Это - доктор.  Доктор беспокоится. Очень беспокоится и  переживает. И так не удобно его огорчать.
Доктора жалко. У него ночное дежурство. Сестрички принесли пирожков, заварили чай и совсем по домашнему устроились этажом выше в сестринской. И, конечно и доктор был с ними. Они не громко переговаривались, шутили, ели эти чудесные пирожки, приправленные взаимными симпатиями , полуулыбками, полунамёками опущенных ресниц, полувздохами.

На подоконнике стояла цветущая орхидея.  Кто-то принёс в больницу этот цветок, а в палатах цветы очень нежелательны: мало ли - вдруг у кого аллергия обнаружится.  И было спокойно. И сумрак был добрым. В отделении было тихо. Всё было хорошо, а теперь - вот……
К плечам липнет мокрая ткань халаты. Всё что училось, всё, что помнилось, всё, что забылось было сейчас и здесь, и было быстро, точно и неотложно.. Было взвешено, оценено и применено. И:,- ”Только бы, Господи, на этом -всё. Что бы с остальными - всё в порядке!
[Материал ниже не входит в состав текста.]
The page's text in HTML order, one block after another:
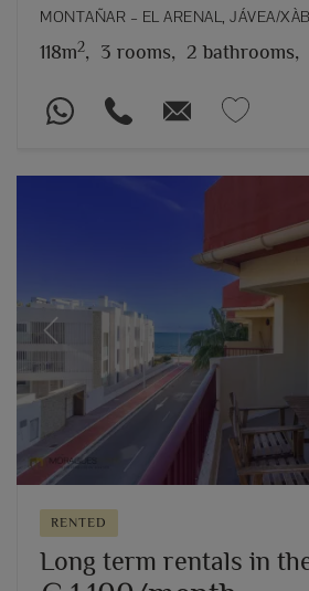
MONTAÑAR – EL ARENAL, JÁVEA/
118m2, 3 rooms, 2 bathrooms,
Previous
RENTED
Long term rentals in

Давай!  Давай! Давай! Живи! Живи, твою ж мать!!!”
“Сейчас!”, - и раскинув  полы халата белокрылый Ангел уносится в полумрак коридора. размытое по краям и яркое, мягко сияющее изнутри молочное пятно удаляется, удаляется.  Удаляется… Оно - вне времени и пространства. Вне боли и борьбы. Мягкие жемчужно-фиолетовые сумерки. И молочные огни. Они неспешно дрейфуют, плавают в мире спокойствия и тишины, и  гаснут, и появляются снова, то ярче, то совсем невнятно. Успокоение и безмятежность. Покой и безвременье. Время не имеет значения.  Его здесь много. Очень много. потрясающе много. Вся жемчужная мгла наполнена временем, как хрустальный бокал. Покой.
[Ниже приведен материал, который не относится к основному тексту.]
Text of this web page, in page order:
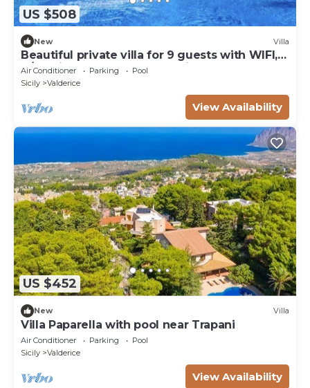
US $508
New Villa
Beautiful private villa for 9 guests with WIFI,
A/C, private pool, TV and patio
Air Conditioner Parking
Pool
Sicily
Valderice
View Availability
US $452
New Villa
Villa Paparella with pool near Trapani
Air Conditioner Parking
Pool
Sicily
Valderice
View Availability
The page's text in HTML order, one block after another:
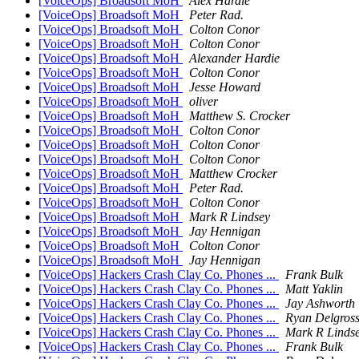
[VoiceOps] Broadsoft MoH
Peter Rad.
[VoiceOps] Broadsoft MoH
Colton Conor
[VoiceOps] Broadsoft MoH
Colton Conor
[VoiceOps] Broadsoft MoH
Alexander Hardie
[VoiceOps] Broadsoft MoH
Colton Conor
[VoiceOps] Broadsoft MoH
Jesse Howard
[VoiceOps] Broadsoft MoH
oliver
[VoiceOps] Broadsoft MoH
Matthew S. Crocker
[VoiceOps] Broadsoft MoH
Colton Conor
[VoiceOps] Broadsoft MoH
Colton Conor
[VoiceOps] Broadsoft MoH
Colton Conor
[VoiceOps] Broadsoft MoH
Matthew Crocker
[VoiceOps] Broadsoft MoH
Peter Rad.
[VoiceOps] Broadsoft MoH
Colton Conor
[VoiceOps] Broadsoft MoH
Mark R Lindsey
[VoiceOps] Broadsoft MoH
Jay Hennigan
[VoiceOps] Broadsoft MoH
Colton Conor
[VoiceOps] Broadsoft MoH
Jay Hennigan
[VoiceOps] Hackers Crash Clay Co. Phones ...
Frank Bulk
[VoiceOps] Hackers Crash Clay Co. Phones ...
Matt Yaklin
[VoiceOps] Hackers Crash Clay Co. Phones ...
Jay Ashworth
[VoiceOps] Hackers Crash Clay Co. Phones ...
Ryan
[VoiceOps] Hackers Crash Clay Co. Phones ...
Mark R
[VoiceOps] Hackers Crash Clay Co. Phones ...
Frank Bulk

И в воздухе тонкий аромат счастья  Секунда? Год?, Вечность?
Свет возвращается. Наполняется, растет, обретает формы. Странно, в полнейшем покое, трепещут крылья. Ангел.  Он весь колышется. Он - само беспокойство раздражающее и отвлекающее от этого блаженства.
Уже близко. Ещё ближе. Уже совсем рядом. У самого лица - малюсенькие розовые пяточки и мельтешение ручек и тоненький скрип-всхлип - крошечное тельце.
И: “Живи! ТЫ! НУЖНА! ЕМУ!” 
Всепоглощающая любовь. Бескомпромиссная, всеобъемлющая.Блаженный омут забытья с нежным , робким  запахом солнца, чуть подкисшего молока и тонким скрипом на задворках сознания.
И Ангел ничего не отбирает. Ангел оставляет эту животворящую маленькую жизнь рядом. И перевозит обоих в палату.
Палата большая.Там есть окна. И, вместо плафона, на потолке люминесцентные лампы. Одна из них не работает. Но это - не важно. Свет - из окон. Горшок с орхидеей на тумбочке у дверей.  Бледно- розовая, нежнейшая, орхидея с жёсткими глянцевыми листьями. Потёртая краска на дверце тумбочки. Дверь в коридор чуть приоткрыта. Там сумрачно.   Невнятное беспокойство, зудящее, как надоедливый комар.
В окне мечется.испуганное лицо. Рядом с ним - орхидея. Бледно- розовая, нежнейшая, орхидея.  Глаза на лице  кричат, спрашивают, беспокоятся, в них плещется страх.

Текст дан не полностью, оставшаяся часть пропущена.